Uno de cada tres puestos en el mercado está vacío por falta de nuevos tenderos | La ausencia de cambio generacional, junto a un producto perecedero y difícil de tratar, son las principales causas de la caída de un oficio tradicional de calidad

PAULA NIETOValencia

Suenan las sirenas y saltan las alarmas: el oficio de vendedor de pescado poco a poco parece tender a la desaparición. De los 54 puestos que tiene la zona de pescadería del Mercado Central, 17 se encuentran actualmente vacíos. Una tercera parte del espacio queda desocupada, algo que inquieta a los tenderos y a aquellos que con su fidelidad diaria mantienen una importante tradición que sustenta parte de la cultura gastronómica del territorio valenciano.

El problema principal es el inexistente relevo generacional que sufre la profesión. Vicente, que posee una parada de pescadería en el Mercado Central, asegura que «el cambio generacional es posible si el negocio funciona.

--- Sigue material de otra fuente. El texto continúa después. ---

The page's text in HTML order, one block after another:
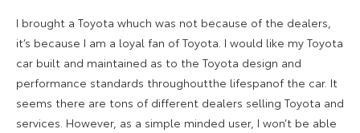
I brought a Toyota whuch was not because of the dealers,
it’s because I am a loyal fan of Toyota. I would like my Toyota
car built and maintained as to the Toyota design and
performance standards throughoutthe lifespanof the car. It
seems there are tons of different dealers selling Toyota and
services. However, as a simple minded user, I won’t be able
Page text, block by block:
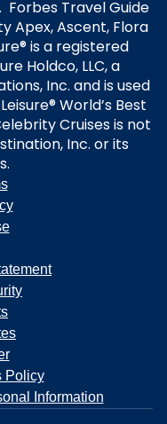
Travel Guide
Apex, Ascent, Flora
is a registered
Holdco, LLC, a
Inc. and is used
World’s Best
Cruises is not
Inc. or its
Policy
Information
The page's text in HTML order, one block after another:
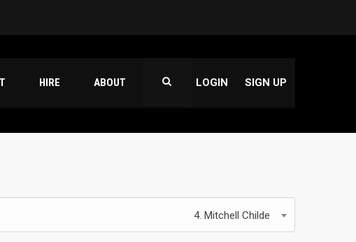
HIRE ABOUT LOGIN SIGN UP
4. Mitchell Childe
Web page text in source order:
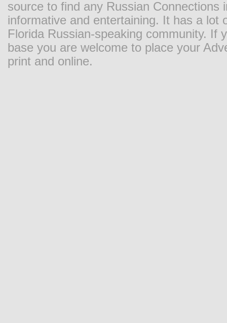
source to find any Russian
informative and entertaining. It has a
Florida Russian-speaking community. If
base you are welcome to place your
print and online.
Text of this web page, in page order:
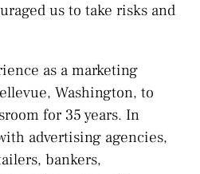
us to take risks and
as a marketing
Washington, to
for 35 years. In
advertising agencies,
bankers,
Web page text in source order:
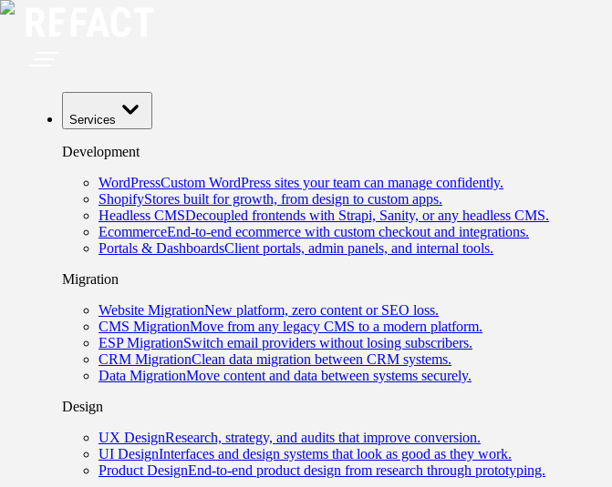
Services
Development
WordPressCustom WordPress sites your team can manage confidently.
ShopifyStores built for growth, from design to custom apps.
Headless CMSDecoupled frontends with Strapi, Sanity, or any headless CMS.
EcommerceEnd-to-end ecommerce with custom checkout and integrations.
Portals & DashboardsClient portals, admin panels, and internal tools.
Migration
Website MigrationNew platform, zero content or SEO loss.
CMS MigrationMove from any legacy CMS to a modern platform.
ESP MigrationSwitch email providers without losing subscribers.
CRM MigrationClean data migration between CRM systems.
Data MigrationMove content and data between systems securely.
Design
UX DesignResearch, strategy, and audits that improve conversion.
UI DesignInterfaces and design systems that look as good as they work.
Product DesignEnd-to-end product design from research through prototyping.
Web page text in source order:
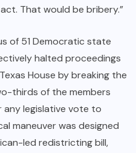
That would be bribery.”
of 51 Democratic state
halted proceedings
House by breaking the
thirds of the members
legislative vote to
maneuver was designed
led redistricting bill,
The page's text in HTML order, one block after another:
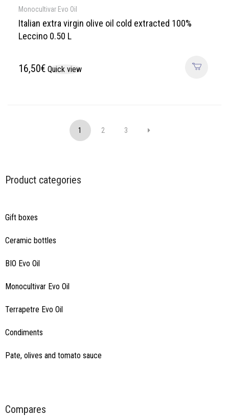
Monocultivar Evo Oil
Italian extra virgin olive oil cold extracted 100%
Leccino 0.50 L
16,50€ Quick view
1 2 3
Product categories
Gift boxes
Ceramic bottles
BIO Evo Oil
Monocultivar Evo Oil
Terrapetre Evo Oil
Condiments
Pate, olives and tomato sauce
Compares
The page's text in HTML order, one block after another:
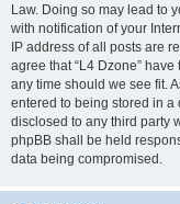
Law. Doing so may lead to
with notification of your
IP address of all posts are
agree that “L4 Dzone”
any time should we see fit.
entered to being stored in a
disclosed to any third party
phpBB shall be held
data being compromised.
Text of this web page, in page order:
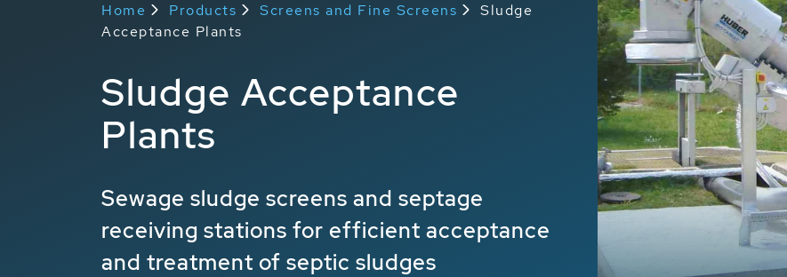
Home Products Screens and Fine Screens
Sludge
Acceptance Plants
Sludge Acceptance
Plants
Sewage sludge screens and septage
receiving stations for efficient acceptance
and treatment of septic sludges

Si no es así, la gente huye de quedarse con algo que no da los beneficios suficientes para sumir los gastos que genera». Y el negocio no funciona como debería por la «pérdida de ventas», según declara Manuel, que añade que aguantan «los cuatro que tenemos la edad y que llevamos toda la vida». Los gastos se disparan por el precio del producto y la gran cantidad de hielo que se necesita para mantener el género fresco. Además, en muchas ocasiones los ingresos no cubren todos los costes.

El módulo de pescadería tiene 17 locales sin ocupar de los 54 disponibles

Los clientes dejan que se pierda una de las tradiciones que más caracteriza a los puertos de la costa valenciana. Los nuevos ritmos de vida impulsan el olvido de ese trato especial que recibe el consumidor en su mercado de toda la vida y que difícilmente encuentra en otro lugar. Como afirma Noelia, trabajadora de una de las paradas afectadas, comprar en el Mercado asegura a sus clientes que se llevan a casa «pescado fresco y de buena calidad».

Sin embargo, los pescaderos se encuentran día a día con los obstáculos propios del oficio. Un producto de calidad aunque perecedero y con altos precios, mucha humedad, frío y continuos madrugones. Sin embargo, todo ello se resume en vocación, que es lo que tiene Gaspar, al que le encanta trabajar y manipular con cuidado el producto. Este vendedor de pescado en el Mercado Central lamenta el poco valor que se le da a un oficio que antes pasaba de padres a hijos y que ahora se queda sin descendencia.

Irene Marsilla

Los trabajadores se jubilan y los puestos se van quedando vacíos. Buscan soluciones pero no encuentran alternativas que les ayude contra una caída cuya salvación está en manos del cliente, que tiene que volver a valorar la labor del pescadero y el inigualable producto que se le ofrece en los mercados de toda la vida. Como dice Noelia: «hay que hacerse a la idea de volver al Mercado Central».

Los testimonios

Vicente, pescadero en el Mercado Central:
«El tipo de perfil de cliente ha cambiado totalmente, no es el típico que venía a comprar exclusivamente género fresco»
Manuel, trabajador en una parada:
«La generación siguiente no quiere seguir. Estamos aguantando los cautro que tenemos la edad y que llevamos aquí toda la vida»
Rosario, dueña de un puesto:
«Pescadería es muy pesado. Te tienes que levantar pronto, hay humedad, frío y mucho gasto. Además es un producto perecedero»
Noelia, pescadera del mercado:
«Aquí hay pescado fresco y género de muy buena calidad. Hay que hacerse a la idea de volver a comprar en el Mercado Central»
Gaspar, trabajador de una parada:
«Es vocación. Llevo toda la vida pescando. Me encanta trabajar y manipular el producto. Veo que se valora muy poco esta profesión»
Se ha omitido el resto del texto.